── Data for this task

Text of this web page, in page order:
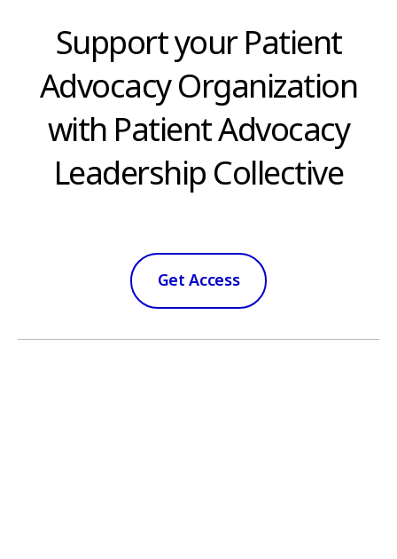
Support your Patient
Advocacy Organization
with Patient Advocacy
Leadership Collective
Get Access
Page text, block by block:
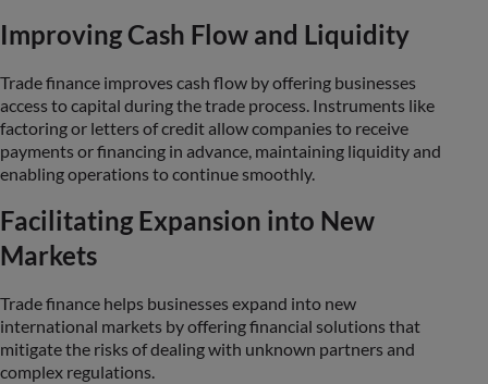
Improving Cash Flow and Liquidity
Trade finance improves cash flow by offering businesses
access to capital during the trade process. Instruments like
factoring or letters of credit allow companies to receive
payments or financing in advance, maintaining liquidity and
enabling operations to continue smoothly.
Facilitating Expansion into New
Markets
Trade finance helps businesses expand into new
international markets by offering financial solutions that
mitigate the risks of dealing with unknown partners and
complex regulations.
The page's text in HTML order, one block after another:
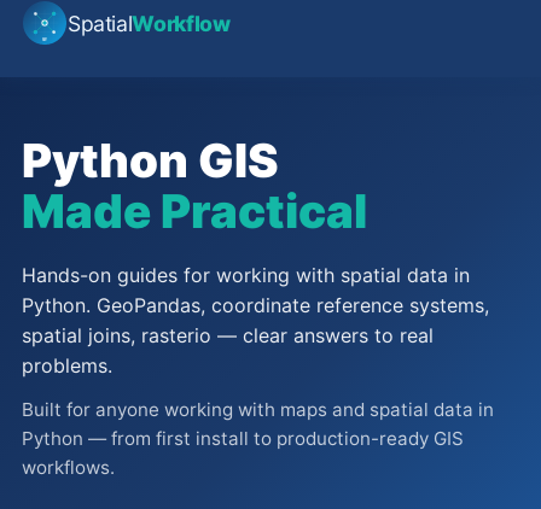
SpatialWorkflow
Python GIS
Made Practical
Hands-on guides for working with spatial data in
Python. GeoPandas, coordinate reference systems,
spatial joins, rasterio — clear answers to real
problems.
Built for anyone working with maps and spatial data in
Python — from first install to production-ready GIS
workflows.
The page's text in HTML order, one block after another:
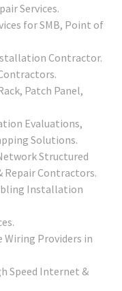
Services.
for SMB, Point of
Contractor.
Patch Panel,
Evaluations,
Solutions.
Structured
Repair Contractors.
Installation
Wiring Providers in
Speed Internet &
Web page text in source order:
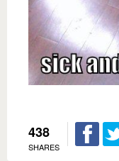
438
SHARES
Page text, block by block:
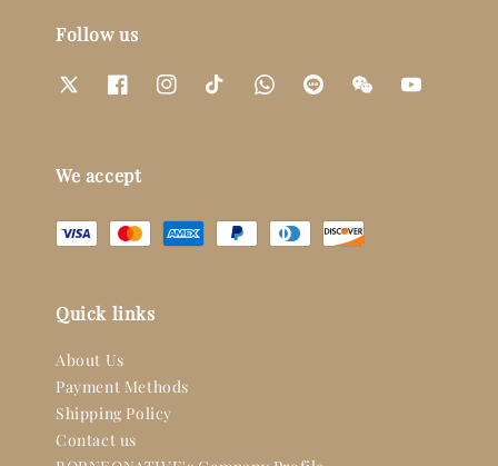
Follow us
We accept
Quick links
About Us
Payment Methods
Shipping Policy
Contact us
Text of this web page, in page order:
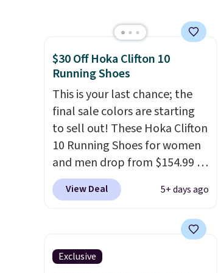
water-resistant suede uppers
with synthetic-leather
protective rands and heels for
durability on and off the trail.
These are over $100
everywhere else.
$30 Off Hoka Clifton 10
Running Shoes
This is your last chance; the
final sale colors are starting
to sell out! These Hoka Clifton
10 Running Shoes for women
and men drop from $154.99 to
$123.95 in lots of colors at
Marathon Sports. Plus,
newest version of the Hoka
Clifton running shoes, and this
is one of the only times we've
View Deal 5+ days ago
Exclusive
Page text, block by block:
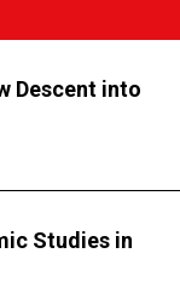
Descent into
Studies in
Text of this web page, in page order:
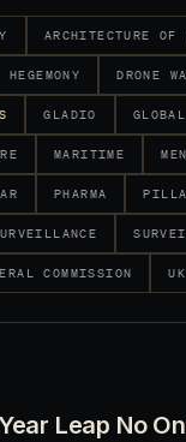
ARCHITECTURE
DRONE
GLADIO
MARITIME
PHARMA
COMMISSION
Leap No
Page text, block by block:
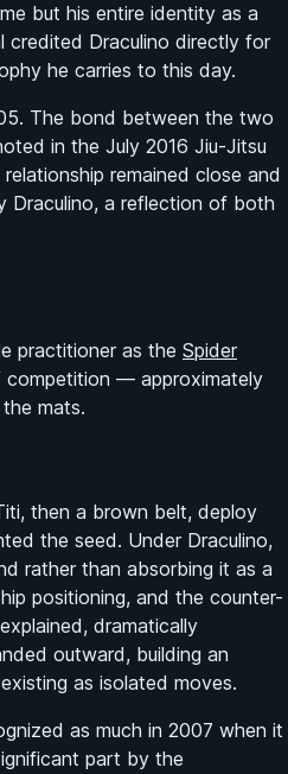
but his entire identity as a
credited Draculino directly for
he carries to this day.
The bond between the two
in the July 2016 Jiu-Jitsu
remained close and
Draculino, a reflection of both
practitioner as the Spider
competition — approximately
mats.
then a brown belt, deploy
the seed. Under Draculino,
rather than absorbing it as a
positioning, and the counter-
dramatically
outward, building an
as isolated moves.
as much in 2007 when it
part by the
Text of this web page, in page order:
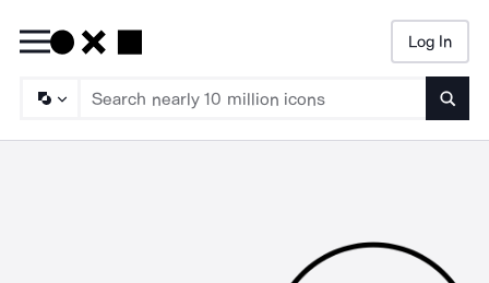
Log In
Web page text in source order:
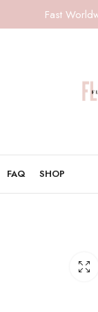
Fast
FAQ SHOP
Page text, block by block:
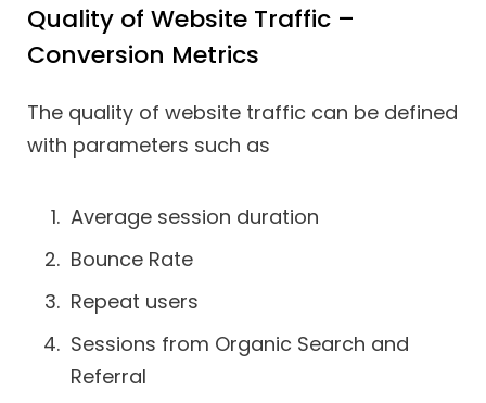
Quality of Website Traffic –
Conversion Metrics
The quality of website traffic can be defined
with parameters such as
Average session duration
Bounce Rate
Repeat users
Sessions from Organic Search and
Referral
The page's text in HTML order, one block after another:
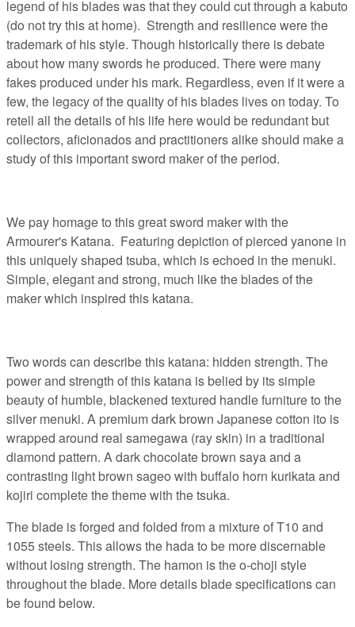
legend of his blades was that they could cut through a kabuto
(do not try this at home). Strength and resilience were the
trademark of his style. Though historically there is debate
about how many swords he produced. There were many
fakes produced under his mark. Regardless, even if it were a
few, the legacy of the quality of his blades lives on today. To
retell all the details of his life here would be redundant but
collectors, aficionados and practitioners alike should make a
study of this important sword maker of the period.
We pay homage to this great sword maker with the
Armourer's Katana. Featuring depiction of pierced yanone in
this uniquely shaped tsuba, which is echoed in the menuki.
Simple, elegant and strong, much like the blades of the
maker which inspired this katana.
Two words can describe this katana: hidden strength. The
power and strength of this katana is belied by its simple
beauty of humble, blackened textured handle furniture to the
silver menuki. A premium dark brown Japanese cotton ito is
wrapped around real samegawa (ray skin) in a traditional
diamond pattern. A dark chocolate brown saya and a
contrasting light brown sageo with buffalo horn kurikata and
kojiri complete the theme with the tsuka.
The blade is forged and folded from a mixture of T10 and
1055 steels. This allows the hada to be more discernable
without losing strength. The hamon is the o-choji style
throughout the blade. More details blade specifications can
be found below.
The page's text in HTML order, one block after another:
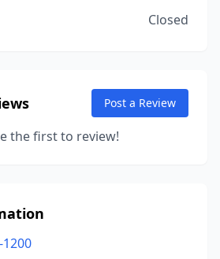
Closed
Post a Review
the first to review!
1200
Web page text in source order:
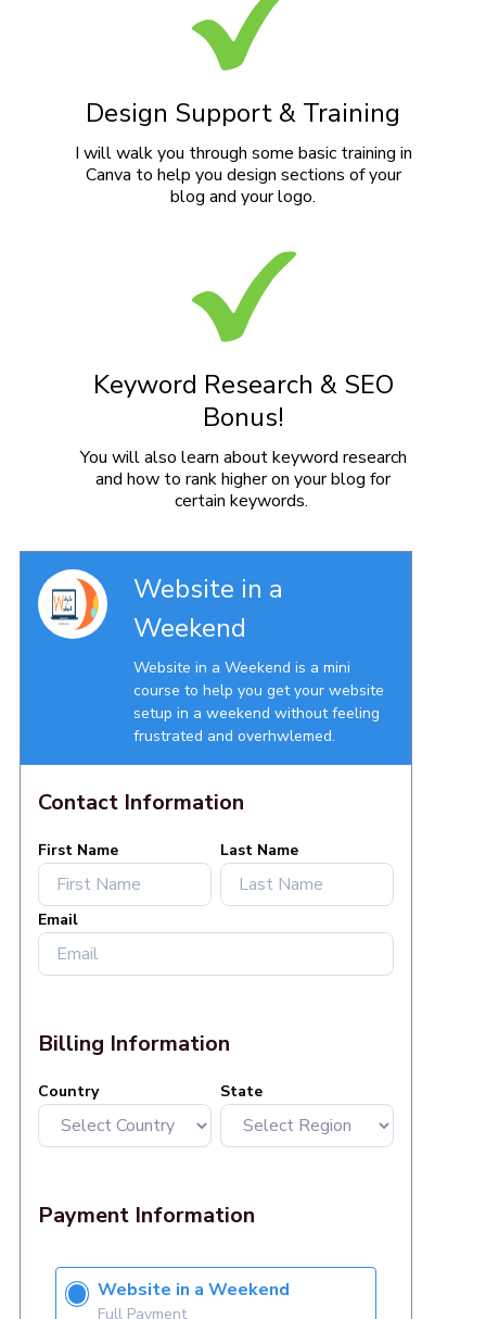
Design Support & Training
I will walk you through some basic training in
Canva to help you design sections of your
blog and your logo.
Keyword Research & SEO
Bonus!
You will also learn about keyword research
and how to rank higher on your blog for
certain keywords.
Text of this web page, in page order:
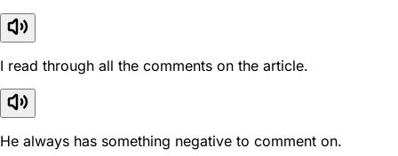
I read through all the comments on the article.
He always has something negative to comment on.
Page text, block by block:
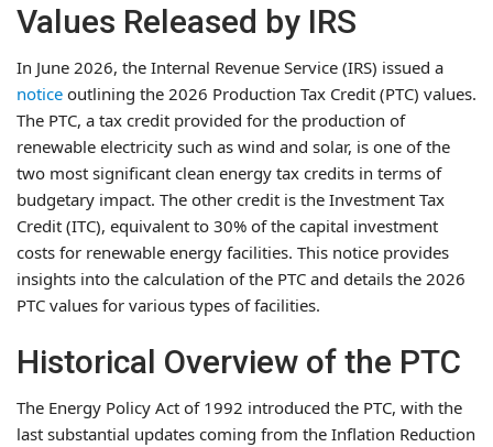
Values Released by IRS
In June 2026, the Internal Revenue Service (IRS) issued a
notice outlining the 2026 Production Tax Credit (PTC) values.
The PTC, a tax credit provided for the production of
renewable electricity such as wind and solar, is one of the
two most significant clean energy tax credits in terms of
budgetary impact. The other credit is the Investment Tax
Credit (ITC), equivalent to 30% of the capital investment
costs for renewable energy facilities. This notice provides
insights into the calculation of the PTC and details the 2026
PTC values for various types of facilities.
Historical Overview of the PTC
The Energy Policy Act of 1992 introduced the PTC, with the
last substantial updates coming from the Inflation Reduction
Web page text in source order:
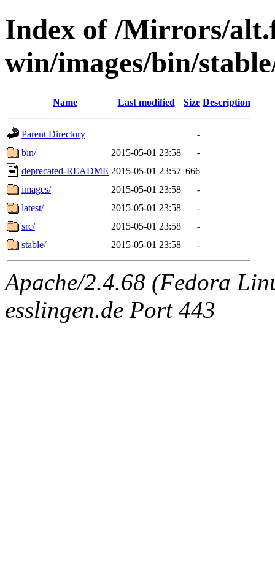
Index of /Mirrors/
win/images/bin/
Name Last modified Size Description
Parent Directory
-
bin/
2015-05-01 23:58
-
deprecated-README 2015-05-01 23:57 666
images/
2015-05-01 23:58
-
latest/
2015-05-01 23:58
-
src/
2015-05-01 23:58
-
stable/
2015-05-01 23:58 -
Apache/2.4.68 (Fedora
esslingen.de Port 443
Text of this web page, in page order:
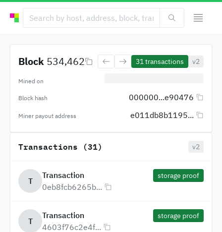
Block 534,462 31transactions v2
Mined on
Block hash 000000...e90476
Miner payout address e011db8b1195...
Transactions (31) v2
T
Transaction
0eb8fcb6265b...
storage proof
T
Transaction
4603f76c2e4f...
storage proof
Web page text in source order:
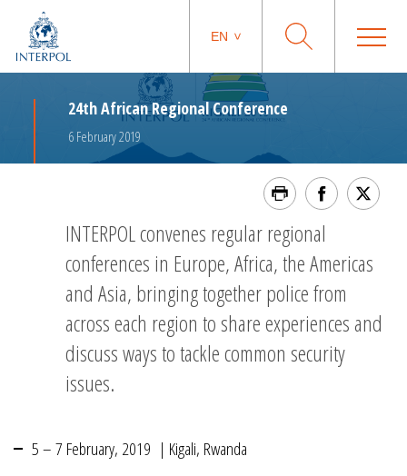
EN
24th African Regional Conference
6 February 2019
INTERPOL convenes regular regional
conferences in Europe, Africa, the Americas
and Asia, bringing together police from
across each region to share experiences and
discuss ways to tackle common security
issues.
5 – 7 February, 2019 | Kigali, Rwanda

────

#### Work instructions
Give the data again exactly, without pictures.

#### Answer box
Text of this web page, in page order:
Support your Patient
Advocacy Organization
with Patient Advocacy
Leadership Collective
Get Access
Page text, block by block:
Improving Cash Flow and Liquidity
Trade finance improves cash flow by offering businesses
access to capital during the trade process. Instruments like
factoring or letters of credit allow companies to receive
payments or financing in advance, maintaining liquidity and
enabling operations to continue smoothly.
Facilitating Expansion into New
Markets
Trade finance helps businesses expand into new
international markets by offering financial solutions that
mitigate the risks of dealing with unknown partners and
complex regulations.
The page's text in HTML order, one block after another:
SpatialWorkflow
Python GIS
Made Practical
Hands-on guides for working with spatial data in
Python. GeoPandas, coordinate reference systems,
spatial joins, rasterio — clear answers to real
problems.
Built for anyone working with maps and spatial data in
Python — from first install to production-ready GIS
workflows.
The page's text in HTML order, one block after another:
Services.
for SMB, Point of
Contractor.
Patch Panel,
Evaluations,
Solutions.
Structured
Repair Contractors.
Installation
Wiring Providers in
Speed Internet &
Web page text in source order:
438
SHARES
Page text, block by block:
Follow us
We accept
Quick links
About Us
Payment Methods
Shipping Policy
Contact us
Text of this web page, in page order:
water-resistant suede uppers
with synthetic-leather
protective rands and heels for
durability on and off the trail.
These are over $100
everywhere else.
$30 Off Hoka Clifton 10
Running Shoes
This is your last chance; the
final sale colors are starting
to sell out! These Hoka Clifton
10 Running Shoes for women
and men drop from $154.99 to
$123.95 in lots of colors at
Marathon Sports. Plus,
newest version of the Hoka
Clifton running shoes, and this
is one of the only times we've
View Deal 5+ days ago
Exclusive
Page text, block by block:
Descent into
Studies in
Text of this web page, in page order:
ARCHITECTURE
DRONE
GLADIO
MARITIME
PHARMA
COMMISSION
Leap No
Page text, block by block:
but his entire identity as a
credited Draculino directly for
he carries to this day.
The bond between the two
in the July 2016 Jiu-Jitsu
remained close and
Draculino, a reflection of both
practitioner as the Spider
competition — approximately
mats.
then a brown belt, deploy
the seed. Under Draculino,
rather than absorbing it as a
positioning, and the counter-
dramatically
outward, building an
as isolated moves.
as much in 2007 when it
part by the
Text of this web page, in page order:
Log In
Web page text in source order:
Fast
FAQ SHOP
Page text, block by block:
Quality of Website Traffic –
Conversion Metrics
The quality of website traffic can be defined
with parameters such as
Average session duration
Bounce Rate
Repeat users
Sessions from Organic Search and
Referral
The page's text in HTML order, one block after another:
legend of his blades was that they could cut through a kabuto
(do not try this at home). Strength and resilience were the
trademark of his style. Though historically there is debate
about how many swords he produced. There were many
fakes produced under his mark. Regardless, even if it were a
few, the legacy of the quality of his blades lives on today. To
retell all the details of his life here would be redundant but
collectors, aficionados and practitioners alike should make a
study of this important sword maker of the period.
We pay homage to this great sword maker with the
Armourer's Katana. Featuring depiction of pierced yanone in
this uniquely shaped tsuba, which is echoed in the menuki.
Simple, elegant and strong, much like the blades of the
maker which inspired this katana.
Two words can describe this katana: hidden strength. The
power and strength of this katana is belied by its simple
beauty of humble, blackened textured handle furniture to the
silver menuki. A premium dark brown Japanese cotton ito is
wrapped around real samegawa (ray skin) in a traditional
diamond pattern. A dark chocolate brown saya and a
contrasting light brown sageo with buffalo horn kurikata and
kojiri complete the theme with the tsuka.
The blade is forged and folded from a mixture of T10 and
1055 steels. This allows the hada to be more discernable
without losing strength. The hamon is the o-choji style
throughout the blade. More details blade specifications can
be found below.
The page's text in HTML order, one block after another:
Closed
Post a Review
the first to review!
1200
Web page text in source order:
Design Support & Training
I will walk you through some basic training in
Canva to help you design sections of your
blog and your logo.
Keyword Research & SEO
Bonus!
You will also learn about keyword research
and how to rank higher on your blog for
certain keywords.
Text of this web page, in page order:
I read through all the comments on the article.
He always has something negative to comment on.
Page text, block by block:
Values Released by IRS
In June 2026, the Internal Revenue Service (IRS) issued a
notice outlining the 2026 Production Tax Credit (PTC) values.
The PTC, a tax credit provided for the production of
renewable electricity such as wind and solar, is one of the
two most significant clean energy tax credits in terms of
budgetary impact. The other credit is the Investment Tax
Credit (ITC), equivalent to 30% of the capital investment
costs for renewable energy facilities. This notice provides
insights into the calculation of the PTC and details the 2026
PTC values for various types of facilities.
Historical Overview of the PTC
The Energy Policy Act of 1992 introduced the PTC, with the
last substantial updates coming from the Inflation Reduction
Web page text in source order:
Index of /Mirrors/
win/images/bin/
Name Last modified Size Description
Parent Directory
-
bin/
2015-05-01 23:58
-
deprecated-README 2015-05-01 23:57 666
images/
2015-05-01 23:58
-
latest/
2015-05-01 23:58
-
src/
2015-05-01 23:58
-
stable/
2015-05-01 23:58 -
Apache/2.4.68 (Fedora
esslingen.de Port 443
Text of this web page, in page order:
Block 534,462 31transactions v2
Mined on
Block hash 000000...e90476
Miner payout address e011db8b1195...
Transactions (31) v2
T
Transaction
0eb8fcb6265b...
storage proof
T
Transaction
4603f76c2e4f...
storage proof
Web page text in source order:
EN
24th African Regional Conference
6 February 2019
INTERPOL convenes regular regional
conferences in Europe, Africa, the Americas
and Asia, bringing together police from
across each region to share experiences and
discuss ways to tackle common security
issues.
5 – 7 February, 2019 | Kigali, Rwanda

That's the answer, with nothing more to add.